Krios and Kronos

Observation data Epoch J2000 Equinox J2000
- Constellation: Cassiopeia
- Right ascension: 23^{h} 51^{m} 55.0287^{s}
- Declination: +59° 42′ 48.601″
- Apparent magnitude (V): 9.70
- Right ascension: 23^{h} 52^{m} 09.2434^{s}
- Declination: +59° 42′ 26.521″
- Apparent magnitude (V): 9.56

Characteristics

Krios
- Evolutionary stage: main sequence
- Spectral type: G0

Kronos
- Evolutionary stage: main sequence
- Spectral type: G2

Astrometry

Krios
- Radial velocity (R_{v}): −21.2 km/s
- Proper motion (μ): RA: +89.332 mas/yr Dec.: −29.319 mas/yr
- Parallax (π): 9.7559±0.0111 mas
- Distance: 334.3 ± 0.4 ly (102.5 ± 0.1 pc)

Kronos
- Radial velocity (R_{v}): −20.13±0.18 km/s
- Proper motion (μ): RA: +88.949 mas/yr Dec.: −29.373 mas/yr
- Parallax (π): 9.7353±0.0109 mas
- Distance: 335.0 ± 0.4 ly (102.7 ± 0.1 pc)

Details

Krios
- Mass: 1.06 M_{☉}
- Radius: 1.09 R_{☉}
- Luminosity: 1.28 L_{☉}
- Surface gravity (log g): 4.43±0.028 cgs
- Temperature: 5,878±25 K
- Metallicity [Fe/H]: 0.01±0.010 dex
- Rotational velocity (v sin i): 1.1 km/s
- Age: 4.00+1.51 −1.56 Gyr

Kronos
- Mass: 1.04 M_{☉}
- Radius: 1.16 R_{☉}
- Luminosity: 1.36 L_{☉}
- Surface gravity (log g): 4.33±0.028 cgs
- Temperature: 5,803±25 K
- Metallicity [Fe/H]: 0.20±0.010 dex
- Rotational velocity (v sin i): 2.5 km/s
- Age: 4.28+1.11 −1.03 Gyr

Database references
- SIMBAD: HD 240429

= Krios and Kronos =

Wide binary star system in the constellation Cassiopeia

Krios (designated HD 240429) and Kronos (HD 240430) are a wide binary star system in the constellation of Cassiopeia. Both components of the system are yellow G-type main-sequence stars. Originally designated HD 240430 is a Sun-like star in appearance, but it seems to have eaten its own planets, for which it is given the nickname Kronos, after the Greek god and the leader of the first generation of Titans. Its unusual properties were described by a team of astrophysicists at Princeton University in 2017, led by Semyeong Oh.

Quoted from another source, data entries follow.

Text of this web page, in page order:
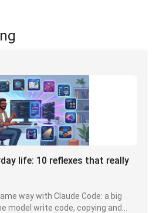
life: 10 reflexes that really
way with Claude Code: a big
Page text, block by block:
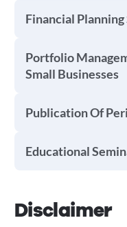
Financial
Portfolio
Small Businesses
Publication Of
Educational
Disclaimer
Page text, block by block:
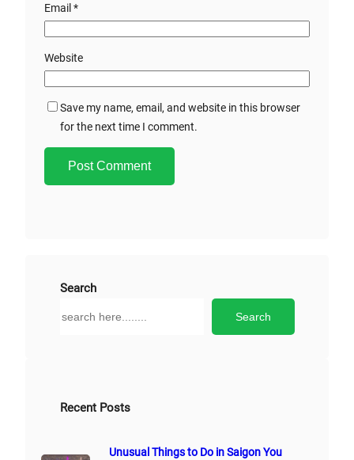
Email *
Website
Save my name, email, and website in this browser
for the next time I comment.
Search
h
Search
Recent Posts
Unusual Things to Do in Saigon You
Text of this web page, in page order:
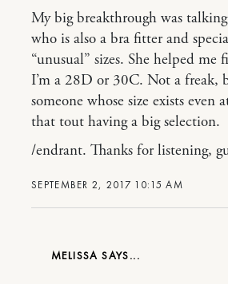
SEPTEMBER 2, 2017 10:15 AM
My big breakthrough was
who is also a bra fitter and
“unusual” sizes. She helped me
I’m a 28D or 30C. Not a freak,
someone whose size exists even
that tout having a big selection.
/endrant. Thanks for listening,
MELISSA
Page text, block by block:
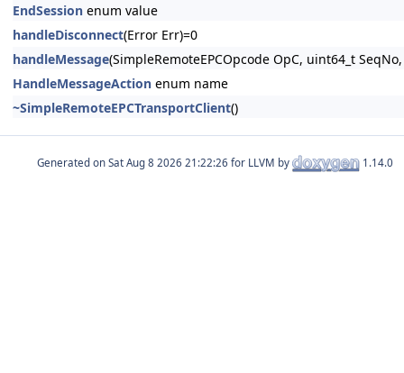
EndSession enum value
handleDisconnect(Error Err)=0
handleMessage(SimpleRemoteEPCOpcode OpC, uint64_t
HandleMessageAction enum name
~SimpleRemoteEPCTransportClient()
Generated on for LLVM by 1.14.0
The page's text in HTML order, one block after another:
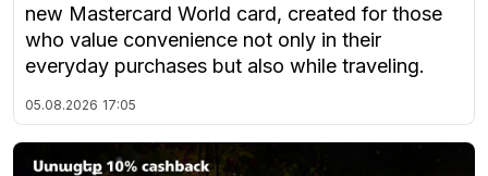
new Mastercard World card, created for those
who value convenience not only in their
everyday purchases but also while traveling.
05.08.2026 17:05
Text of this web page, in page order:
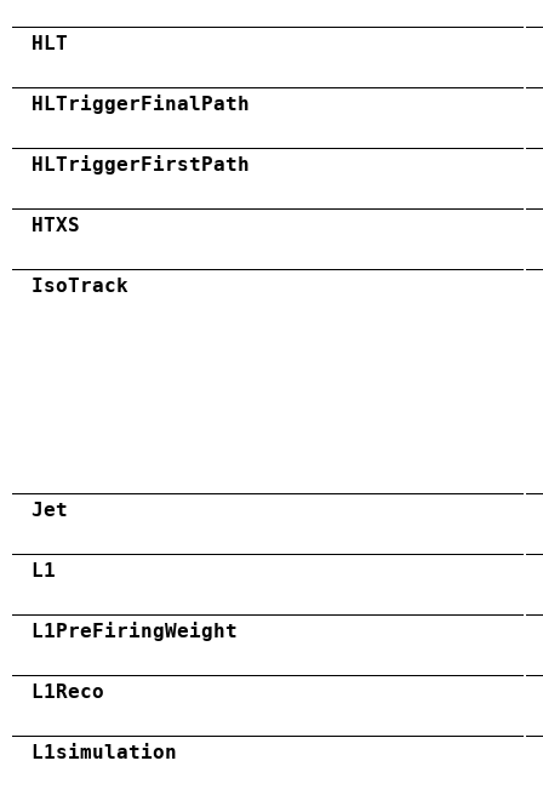
HLT
HLTriggerFinalPath
HLTriggerFirstPath
HTXS
IsoTrack
Jet
L1
L1PreFiringWeight
L1Reco
L1simulation

The names Krios and Kronos both refer to the two Titans in Greek mythology, both of whom were part of the six sons and six daughters of Gaia and Uranus. They were first used for these stars in 2017 and were officially approved by the IAU Working Group on Star Names on 22 March 2026.

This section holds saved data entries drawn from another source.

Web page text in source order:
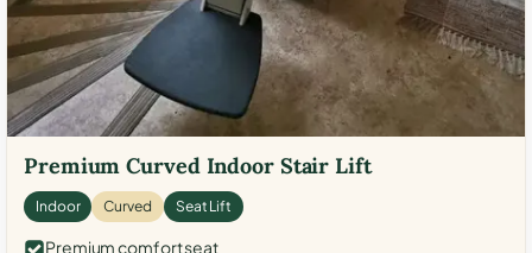
Premium Curved Indoor Stair Lift
Indoor Curved Seat Lift
Premium comfort seat
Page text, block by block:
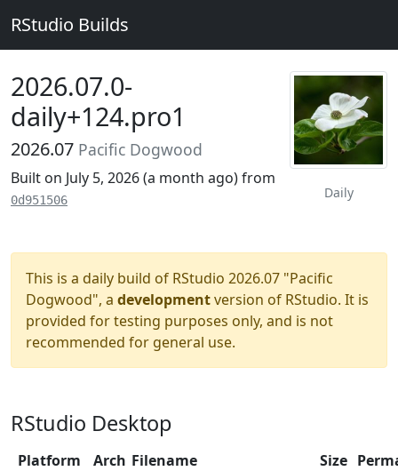
RStudio Builds
Daily
2026.07.0-
daily+124.pro1
2026.07 Pacific Dogwood
Built on July 5, 2026 (a month ago) from
0d951506
This is a daily build of RStudio 2026.07 "Pacific
Dogwood", a developmentversion of RStudio. It is
provided for testing purposes only, and is not
recommended for general use.
RStudio Desktop
Platform Arch Filename Size
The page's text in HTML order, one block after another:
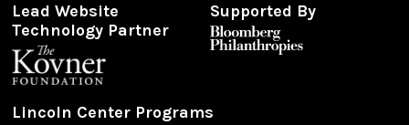
Lead Website
Technology Partner
Supported By
Lincoln Center Programs
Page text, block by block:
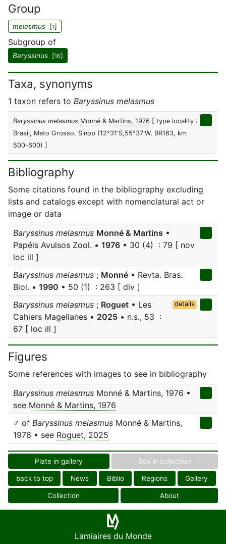
Group
melasmus [1]
Subgroup of
Baryssinus [16]
Taxa, synonyms
1 taxon refers to Baryssinus melasmus
Baryssinus melasmus Monné & Martins, 1976 [ type locality :
Brasil, Mato Grosso, Sinop (12°31'S,55°37'W, BR163, km
500-600) ]
Bibliography
Some citations found in the bibliography excluding
lists and catalogs except with nomenclatural act or
image or data
Baryssinus melasmus Monné & Martins •
Papéis Avulsos Zool. • 1976 • 30 (4) : 79 [ nov
loc ill ]
Baryssinus melasmus ; Monné • Revta. Bras.
Biol. • 1990 • 50 (1) : 263 [ div ]
Baryssinus melasmus ; Roguet • Les
Cahiers Magellanes • 2025 • n.s., 53 :
67 [ loc ill ]
details
Figures
Some references with images to see in bibliography
Baryssinus melasmus Monné & Martins, 1976 •
see Monné & Martins, 1976
♂ of Baryssinus melasmus Monné & Martins,
1976 • see Roguet, 2025
Plate in gallery Box in collection
back to top News Biblio Regions Gallery
Collection About
Lamiaires du Monde

Kronos and Krios are about 350 light years away from Earth. Formed around four billion years ago, they originated from the same interstellar cloud. They are moving together through space and are assumed to orbit each other slowly, with an estimated period of about 10,000 years. Kronos has a higher abundance of elements such as lithium, magnesium and iron in its atmosphere than in that of Krios. They are the most chemically different binary stars to have been discovered to date. The unusual and rich chemical composition leads scientists to the conclusion that Kronos has destroyed many of its orbiting planets. According to estimates, it might have absorbed at least 15 Earth masses.